| Work request |
Your answer must match the records word for word and contain no pictures.

[Stored items]
--- START ---

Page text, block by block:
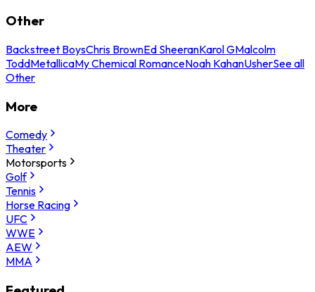
Other
Backstreet BoysChris BrownEd SheeranKarol GMalcolm
ToddMetallicaMy Chemical RomanceNoah KahanUsherSee all
Other
More
Comedy
Theater
Motorsports
Golf
Tennis
Horse Racing
UFC
WWE
AEW
MMA
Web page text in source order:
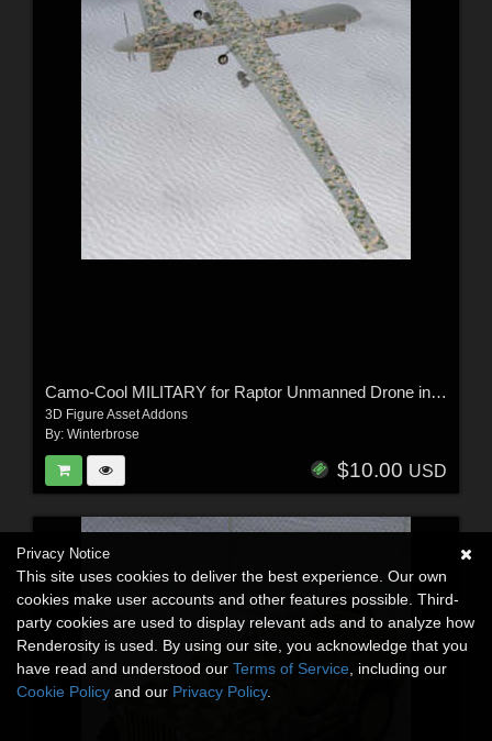
Camo-Cool MILITARY for Raptor Unmanned Drone in Poser
3D Figure Asset Addons
By: Winterbrose
$10.00 USD
Privacy Notice
This site uses cookies to deliver the best experience. Our own
cookies make user accounts and other features possible. Third-
party cookies are used to display relevant ads and to analyze how
Renderosity is used. By using our site, you acknowledge that you
have read and understood our Terms of Service , including our
Cookie Policy and our Privacy Policy.
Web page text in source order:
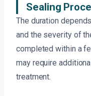
Sealing
The duration
and the severity of
completed within a
may require
treatment.
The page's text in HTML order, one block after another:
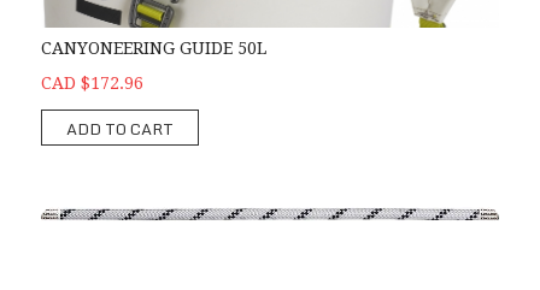
CANYONEERING GUIDE 50L
CAD $172.96
ADD TO CART
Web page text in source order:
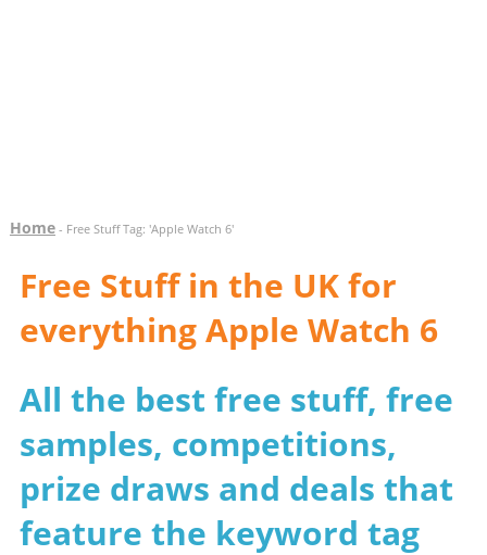
Home- Free Stuff Tag: 'Apple Watch 6'
Free Stuff in the UK for
everything Apple Watch 6
All the best free stuff, free
samples, competitions,
prize draws and deals that
feature the keyword tag

--- END ---

| Answer to this exercise |
Page text, block by block:
Other
Backstreet BoysChris BrownEd SheeranKarol GMalcolm
ToddMetallicaMy Chemical RomanceNoah KahanUsherSee all
Other
More
Comedy
Theater
Motorsports
Golf
Tennis
Horse Racing
UFC
WWE
AEW
MMA
Web page text in source order:
Camo-Cool MILITARY for Raptor Unmanned Drone in Poser
3D Figure Asset Addons
By: Winterbrose
$10.00 USD
Privacy Notice
This site uses cookies to deliver the best experience. Our own
cookies make user accounts and other features possible. Third-
party cookies are used to display relevant ads and to analyze how
Renderosity is used. By using our site, you acknowledge that you
have read and understood our Terms of Service , including our
Cookie Policy and our Privacy Policy.
Web page text in source order:
Sealing
The duration
and the severity of
completed within a
may require
treatment.
The page's text in HTML order, one block after another:
CANYONEERING GUIDE 50L
CAD $172.96
ADD TO CART
Web page text in source order:
Home- Free Stuff Tag: 'Apple Watch 6'
Free Stuff in the UK for
everything Apple Watch 6
All the best free stuff, free
samples, competitions,
prize draws and deals that
feature the keyword tag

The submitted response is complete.